You just verify the inquality for certain values.  What if it isn't correct for another set of values?

giorgiana1976 | Student

We'll re-write the constraint:

A+B = 180-C

We'll apply sine function both sides:

sin(A+B) = sin(180-C) = sin C

We'll divide by 2 the constraint:

(A+B)/2 = (180-C)/2

We'll apply sine function both sides:

sin (A+B)/2 = sin (180-C)/2 = sin (90 -C/2) = cos C/2

Now, we'll manage the left side of the inequality, replacing sin C by sin(A+B):

sin A + sin B + sin(A+B) > 2

We'll transform into a product the sum sin A + sin B:

2 sin [(A+B)/2]* cos [(A-B)/2] + sin(A+B) > 2

We'll use the double angle identity for sin(A+B):

sin(A+B) = 2 sin [(A+B)/2]* cos [(A+B)/2]
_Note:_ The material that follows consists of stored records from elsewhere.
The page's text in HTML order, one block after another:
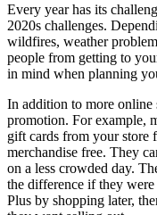
Every year has its
2020s challenges.
wildfires, weather
people from getting to
in mind when planning
In addition to more online
promotion. For example,
gift cards from your store
merchandise free. They
on a less crowded day.
the difference if they
Plus by shopping later,

2 sin [(A+B)/2]* cos [(A-B)/2] + 2 sin [(A+B)/2]* cos [(A+B)/2]>2

2 sin [(A+B)/2]* {cos [(A-B)/2] +cos [(A+B)/2]} > 2

sin [(A+B)/2]* {cos [(A-B)/2] +cos [(A+B)/2]} > 1

We'll transform into a product the sum cos [(A-B)/2] +cos [(A+B)/2]:

2*sin [(A+B)/2]*cos [(A-B+A+B)/4]*cos[(A-B-A-B)/4] > 1

2*sin [(A+B)/2]*cos [(2A)/4]*cos[(-2B)/4] > 1

We'll replace sin [(A+B)/2] by cos C/2, we'll simplify inside brackets and we'll cancel the minus sign, since the cosine function is even.
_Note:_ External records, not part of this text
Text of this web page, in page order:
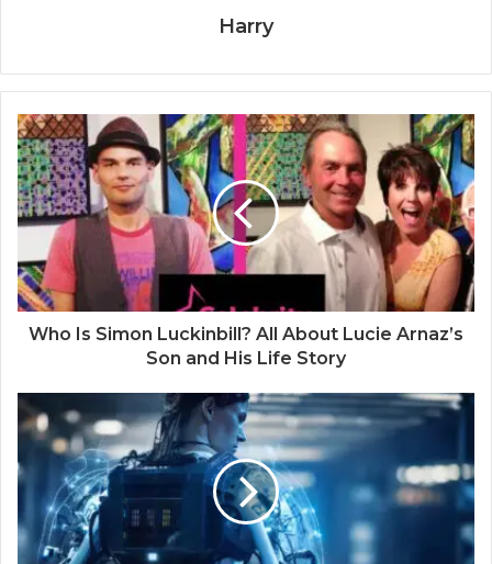
Harry
Who Is Simon Luckinbill? All About Lucie Arnaz’s
Son and His Life Story
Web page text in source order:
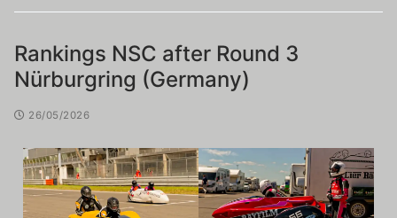
Rankings NSC after Round 3
Nürburgring (Germany)
26/05/2026

cos (A/2) *cos (B/2) *cos (C/2)> 1/2

Since the values of the angles are smaller than 90, then all the angles are located in the 1st quadrant, where the values of the function cosine are positive.(the direction of the inequality remains unchanged).

We'll consider the values of the angle A = 60, B=45 => C = 75, for the sum of the angles to be of 180 degrees.

cos 60/2* cos 45/2* cos 75/2 > 1/2

We'll use the half angle identity:

cos 45/2 = sqrt [(1+cos 45)/2]

cos75/2 = sqrt [(1+cos 75)/2]

cos 60/2*sqrt [(1+cos 45)/2]*sqrt [(1+cos 75)/2] > 1/2

We'll raise to square to eliminate the square root:

3/4*[(1 + sqrt2/2)/2]*{[1+sqrt2/2*(sqrt3/2 - 1/2)]/2} > 1/4

Computing the left side, we'll get:

(12 + 3sqrt6 + 6sqrt2 - 3sqrt3 - 3sqrt3 - 3)/4 > 4

25.74/4 > 4

6.435 > 4

Therefore, the identity sin A + sin B + sin C >2 is verified, under the given constraints.